Except for a couple of big waves that shook the ship, we had the smoothest and fastest Drake crossing that most of the crew had ever experienced. We were on course to do our first Zodiac landing a day early – on Christmas Eve.

Crossing the final few miles of the Drake on Christmas Eve morning, we prepared for our afternoon landing by vacuuming clothes, bags and hats and disinfecting all walking boots and any equipment that we would take on land with us. Antarctica, although remote and extreme is vulnerable to invasive species inadvertently transported upon gear and clothing. We needed to make sure that we would leave it in exactly the same state that we found it in.

Boarding the Zodiac cruiser for the first time that afternoon, we landed on Turret Point in the South Shetlands. We came face to face with three species of penguin… Adelies, Gentoos and Chinstraps, a number of young elephant seals and countless giant Petrels soaring through the Southern skies. This was real – it was really happening. We celebrated the day with a wonderful dinner, Christmas caroling and a party in the Polar Bear Bar aboard the ship that evening.

Christmas Eve

There were a few of us on board who were particularly excited for Christmas Day – because weather permitting, later that evening, we would be setting up camp on Leith Island in Paradise Bay to spend a night under the stars.

The day was spent exploring Danco Island in the southern end of the Errera Channel and the Almirante Brown Base, an Argentine base used for scientific research purposes during the Summer. We also cruised around on the Zodiacs spotting many seals, penguins and beautifully formed icebergs that make you realise what a powerful force Mother Nature really is.

In front of Almirante Brown Base

A Weddell seal on an iceberg in front of the ship

Following a wonderful Christmas BBQ out on deck later that evening, the campers headed to Leith Island.

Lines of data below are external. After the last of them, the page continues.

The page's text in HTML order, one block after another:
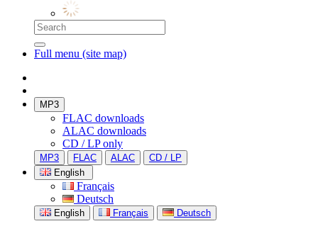
Full menu (site map)
MP3
FLAC downloads
ALAC downloads
CD / LP only
MP3 FLAC ALAC
CD / LP
English
Français
Deutsch
English Français Deutsch
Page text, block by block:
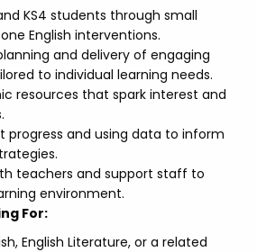
KS4 students through small
English interventions.
and delivery of engaging
to individual learning needs.
resources that spark interest and
progress and using data to inform
teachers and support staff to
environment.
For:
English Literature, or a related
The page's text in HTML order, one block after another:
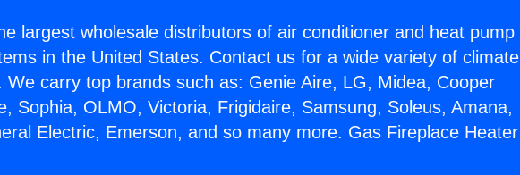
largest wholesale distributors of air conditioner and heat pump
in the United States. Contact us for a wide variety of climate
We carry top brands such as: Genie Aire, LG, Midea, Cooper
Sophia, OLMO, Victoria, Frigidaire, Samsung, Soleus, Amana,
Electric, Emerson, and so many more. Gas Fireplace Heater
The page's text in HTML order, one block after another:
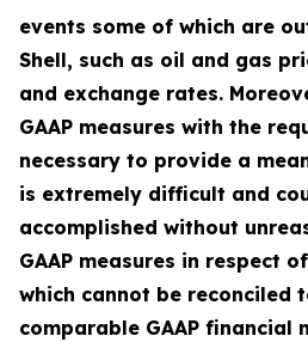
events some of which are
Shell, such as oil and gas
and exchange rates.
GAAP measures with the
necessary to provide a
is extremely difficult and
accomplished without
GAAP measures in respect
which cannot be reconciled
comparable GAAP financial

We set up our tents and took in the views. It was then that a few of us decided to make the most of it and sleep outside… which was one of the best decisions I have ever made. How many people can say they have been to Antarctica, let alone camped?! Summer in Antarctica means nearly 24 hours of sunlight. Just after midnight, the sun dips only slightly, blessing us with an hour or so of twilight before it rises again. It was truly spectacular.

View from camp on Leith Island, Christmas night

Our campsite

Boxing Day morning we packed up our camping equipment and headed back to the boat by Zodiac.

We sailed through the Lemaire Channel and all of its breathtaking scenery. The beautiful snow capped mountains which lined the ship either side of us, towered more than 3000 feet high and a 1000 feet below. Afternoon Zodiac cruises around Petermann Island got us up close and personal with the most mind-blowing icebergs I could have ever imagined – nine tenths of which, are actually under the water's surface.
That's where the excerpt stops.